The JpaPagingItemReader lets you declare a JPQL statement and pass in a EntityManagerFactory. It then passes back one item per call to read in the same basic fashion as any other ItemReader. The paging happens behind the scenes when additional entities are needed.

  • Java

  • XML

The following Java example configuration uses the same 'customer credit' example as the JDBC reader shown previously:

Java Configuration
@Bean
public JpaPagingItemReader itemReader() {
	return new JpaPagingItemReaderBuilder<CustomerCredit>()
           				.name("creditReader")
           				.entityManagerFactory(entityManagerFactory())
           				.queryString("select c from CustomerCredit c")
           				.pageSize(1000)
           				.build();
}

The following XML example configuration uses the same 'customer credit' example as the JDBC reader shown previously:

XML Configuration
<bean id="itemReader" class="org.spr...JpaPagingItemReader">
    <property name="entityManagerFactory" ref="entityManagerFactory"/>
    <property name="queryString" value="select c from CustomerCredit c"/>
    <property name="pageSize" value="1000"/>
</bean>

This configured ItemReader returns CustomerCredit objects in the exact same manner as described for the JdbcPagingItemReader above, assuming the CustomerCredit object has the correct JPA annotations or ORM mapping file.
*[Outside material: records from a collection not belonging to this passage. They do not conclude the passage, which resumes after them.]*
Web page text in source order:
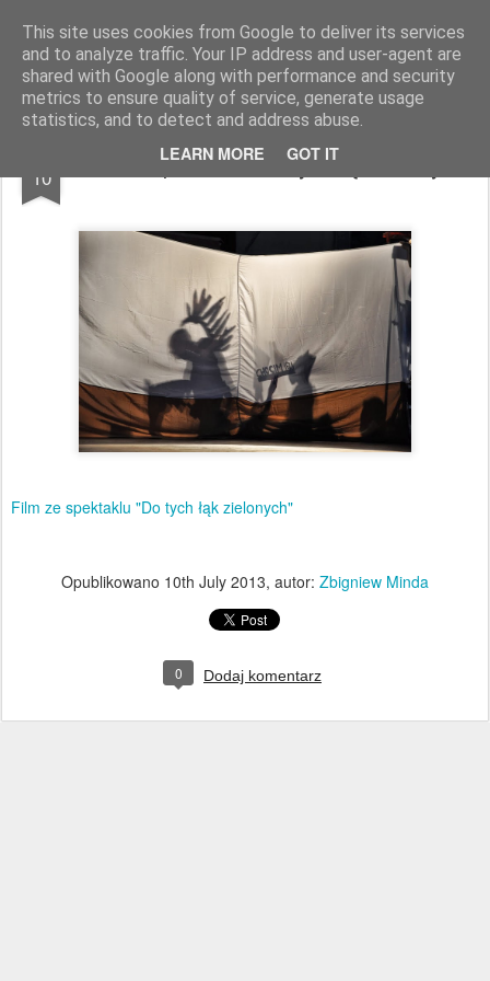
This site uses cookies from Google to deliver its services
and to analyze traffic. Your IP address and user-agent are
shared with Google along with performance and security
metrics to ensure quality of service, generate usage
statistics, and to detect and address abuse.
LEARN MORE GOT IT
Zbigniew Minda blog osobisty
Pages
10 Film ze Spektaklu "Do tych łąk zielonych"
Film ze spektaklu "Do tych łąk zielonych"
Opublikowano 10th July 2013, autor: Zbigniew Minda
0 Dodaj komentarz
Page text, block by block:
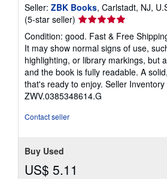
Seller: ZBK Books, Carlstadt, NJ,
(5-star seller) Seller
rating
5
out
of
5
stars
Condition: good. Fast & Free
It may show normal signs of use,
highlighting, or library markings, but
and the book is fully readable. A
that's ready to enjoy. Seller Inventory
ZWV.0385348614.G
Contact seller
Buy Used
US$ 5.11
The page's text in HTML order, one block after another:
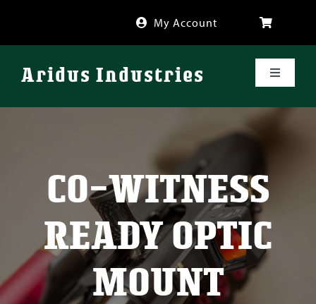
content
My Account
Aridus Industries
Toggle
Shop
About
FAQ
Blog
CO-WITNESS
READY OPTIC
MOUNT
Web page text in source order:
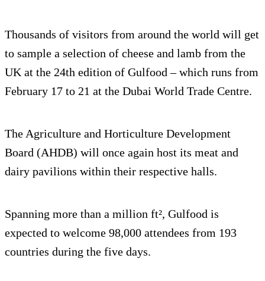
Thousands of visitors from around the world will get
to sample a selection of cheese and lamb from the
UK at the 24th edition of Gulfood – which runs from
February 17 to 21 at the Dubai World Trade Centre.
The Agriculture and Horticulture Development
Board (AHDB) will once again host its meat and
dairy pavilions within their respective halls.
Spanning more than a million ft², Gulfood is
expected to welcome 98,000 attendees from 193
countries during the five days.
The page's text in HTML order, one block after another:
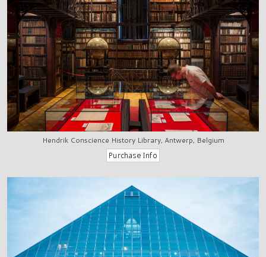
Hendrik Conscience History Library, Antwerp, Belgium
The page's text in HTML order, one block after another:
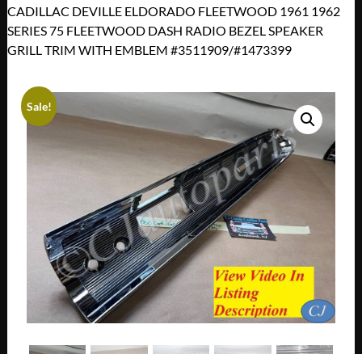
CADILLAC DEVILLE ELDORADO FLEETWOOD 1961 1962
SERIES 75 FLEETWOOD DASH RADIO BEZEL SPEAKER
GRILL TRIM WITH EMBLEM #3511909/#1473399
Sale!
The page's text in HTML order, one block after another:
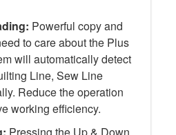
Powerful copy and
to care about the Plus
will automatically detect
Line, Sew Line
Reduce the operation
working efficiency.
Pressing the Up & Down,
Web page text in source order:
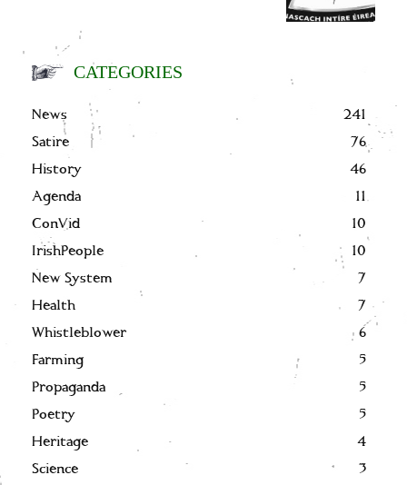
CATEGORIES
News
241
Satire
76
History
46
Agenda
11
ConVid
10
IrishPeople
10
New System
7
Health
7
Whistleblower
6
Farming
5
Propaganda
5
Poetry
5
Heritage
4
Science
3
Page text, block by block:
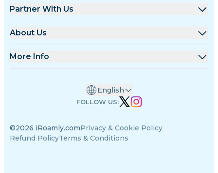
United States
France
India
Partner With Us
Wholesale Platform
About Us
About iRoamly
More Info
Authors Team
©2026 iRoamly.comPrivacy & Cookie Policy
Refund PolicyTerms & Conditions
English
FOLLOW US:
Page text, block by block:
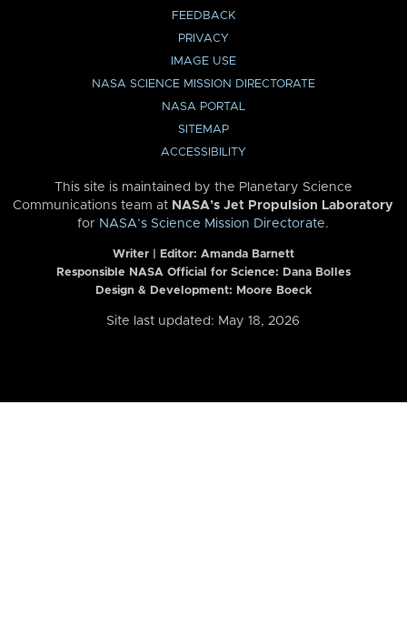
FEEDBACK
PRIVACY
IMAGE USE
NASA SCIENCE MISSION DIRECTORATE
NASA PORTAL
SITEMAP
ACCESSIBILITY
This site is maintained by the Planetary Science
Communications team at NASA’s Jet Propulsion Laboratory
for NASA’s Science Mission Directorate.
Writer | Editor: Amanda Barnett
Responsible NASA Official for Science: Dana Bolles
Design & Development: Moore Boeck
Site last updated: May 18, 2026
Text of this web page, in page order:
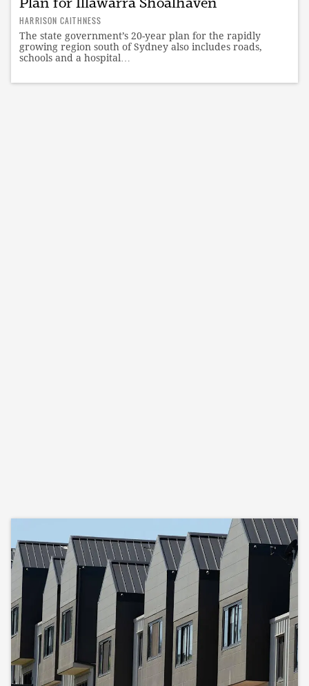
HARRISON CAITHNESS
The state government’s 20-year plan for the rapidly
growing region south of Sydney also includes roads,
schools and a hospital…

The 'pageSize' property determines the number of entities read from the database for each query execution.

Database ItemWriters

While both flat files and XML files have a specific ItemWriter instance, there is no exact equivalent in the database world. This is because transactions provide all the needed functionality. ItemWriter implementations are necessary for files because they must act as if they’re transactional, keeping track of written items and flushing or clearing at the appropriate times. Databases have no need for this functionality, since the write is already contained in a transaction. Users can create their own DAOs that implement the ItemWriter interface or use one from a custom ItemWriter that’s written for generic processing concerns. Either way, they should work without any issues. One thing to look out for is the performance and error handling capabilities that are provided by batching the outputs. This is most common when using hibernate as an ItemWriter but could have the same issues when using JDBC batch mode. Batching database output does not have any inherent flaws, assuming we are careful to flush and there are no errors in the data. However, any errors while writing can cause confusion, because there is no way to know which individual item caused an exception or even if any individual item was responsible, as illustrated in the following image:

Error On Flush
Figure 2. Error On Flush

If items are buffered before being written, any errors are not thrown until the buffer is flushed just before a commit. For example, assume that 20 items are written per chunk, and the 15th item throws a DataIntegrityViolationException. As far as the Step is concerned, all 20 item are written successfully, since there is no way to know that an error occurs until they are actually written. Once Session#flush() is called, the buffer is emptied and the exception is hit. At this point, there is nothing the Step can do. The transaction must be rolled back. Normally, this exception might cause the item to be skipped (depending upon the skip/retry policies), and then it is not written again. However, in the batched scenario, there is no way to know which item caused the issue. The whole buffer was being written when the failure happened. The only way to solve this issue is to flush after each item, as shown in the following image:

Error On Write
Figure 3. Error On Write

This is a common use case, especially when using Hibernate, and the simple guideline for implementations of ItemWriter is to flush on each call to write(). Doing so allows for items to be skipped reliably, with Spring Batch internally taking care of the granularity of the calls to ItemWriter after an error.